After the initial shock, the search for explanations and consequences begins. The debate revolves around migration as a risk to the country’s security and is mixed with the impression that this atmosphere could give wings to Alternative for Germany (AfD), a xenophobic party that has made anti-immigration slogans the axis of its campaign. The party has tried to take advantage of the attack even before any information about the attacker was known. “Höcke or Solingen” is the slogan that AfD is waving, in reference to Björn Höcke, the party leader in Thuringia and representative of the most radical wing who, a few hours after the attack, when nothing was yet known about the attacker, called on people to vote for his party: “Free yourselves, put an end to the aberration of forced multiculturalism once and for all!”
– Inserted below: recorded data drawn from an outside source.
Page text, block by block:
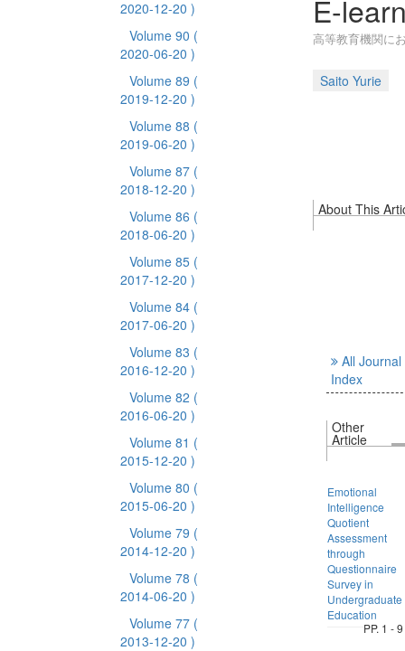
2020-12-20 )
Volume 90 (
2020-06-20 )
Volume 89 (
2019-12-20 )
Volume 88 (
2019-06-20 )
Volume 87 (
2018-12-20 )
Volume 86 (
2018-06-20 )
Volume 85 (
2017-12-20 )
Volume 84 (
2017-06-20 )
Volume 83 (
2016-12-20 )
Volume 82 (
2016-06-20 )
Volume 81 (
2015-12-20 )
Volume 80 (
2015-06-20 )
Volume 79 (
2014-12-20 )
Volume 78 (
2014-06-20 )
Volume 77 (
2013-12-20 )
E-
高等教育機関に
Saito Yurie
About This
All Journal
Index
Other
Article
Emotional
Intelligence
Quotient
Assessment
through
Questionnaire
Survey in
Undergraduate
Education
PP. 1 - 9
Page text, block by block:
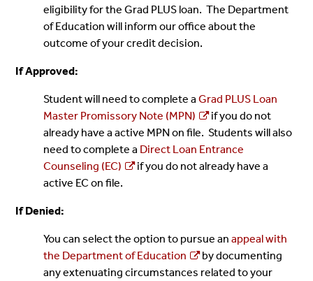
eligibility for the Grad PLUS loan. The Department
of Education will inform our office about the
outcome of your credit decision.
If Approved:
Student will need to complete aGrad PLUS Loan
Master Promissory Note (MPN)
if you do not
already have a active MPN on file. Students will also
need to complete a Direct Loan Entrance
Counseling (EC)
if you do not already have a
active EC on file.
If Denied:
You can select the option to pursue anappeal with
the Department of Education
by documenting
any extenuating circumstances related to your

German Chancellor Olaf Scholz vowed on Monday in Solingen to step up deportations and reduce the number of illegal arrivals. “We will do everything possible to ensure that those who cannot stay in Germany are repatriated,” he said with a serious expression in this town of 160,000 inhabitants in the west of the country, where he paid tribute to the victims. “I feel anger, my anger is directed against the Islamists. They must know that we will not stop their persecution,” said the social democrat politician after placing a white rose next to the bouquets of flowers and candles that the inhabitants of Solingen have been accumulating near the square where the stabbing took place.
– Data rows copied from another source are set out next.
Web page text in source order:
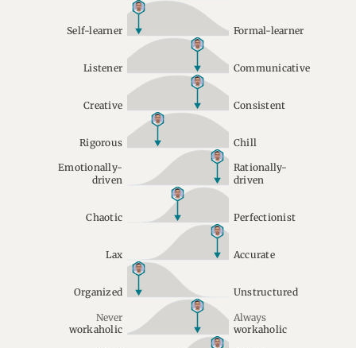
Self-learner Formal-learner
Listener Communicative
Creative Consistent
Rigorous Chill
Emotionally-
driven
Rationally-
driven
Chaotic Perfectionist
Lax Accurate
Organized Unstructured
Never
workaholic
Always
workaholic
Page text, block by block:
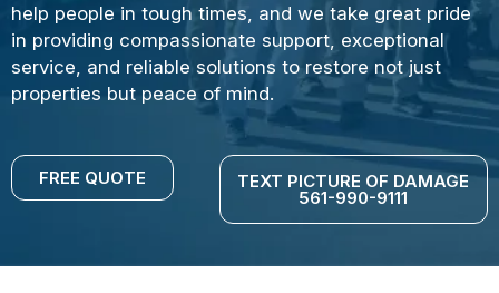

The far-right AfD focuses its discourse on the failures of immigration policy and directly links refugees to violence. It has blamed the other parties for the attack and claims to be the only party that “will do something” to prevent cases like the failed deportation of the alleged murderer. According to the polls ―all prior to the attack in Solingen― the party is the favourite or tied with the second force (the conservative CDU) in the three federal states that hold elections in September (Thuringia and Saxony, on the 1st; Brandenburg, on the 22nd). The victory of the party, monitored by the secret services for its extremism, would generate a political earthquake of unknown consequences. AfD has won mayoralties and small rural districts, but has never managed to be the most voted force in one of the 16 countriesGermans.
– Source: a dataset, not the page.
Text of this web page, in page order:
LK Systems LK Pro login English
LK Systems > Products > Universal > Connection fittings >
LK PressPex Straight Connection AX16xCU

Experts are trying to answer the question of whether Solingen can give the AfD, which is currently polling at around 30 percent, a boost and increase its lead. “There is a danger of this,” said Matthias Quent, a sociologist specialising in right-wing extremists at public television on Monday. “The AfD reached a high of 35-36 percent in the autumn-winter of last year, which was reversed after the wave of democratic protests at the beginning of the year,” he said.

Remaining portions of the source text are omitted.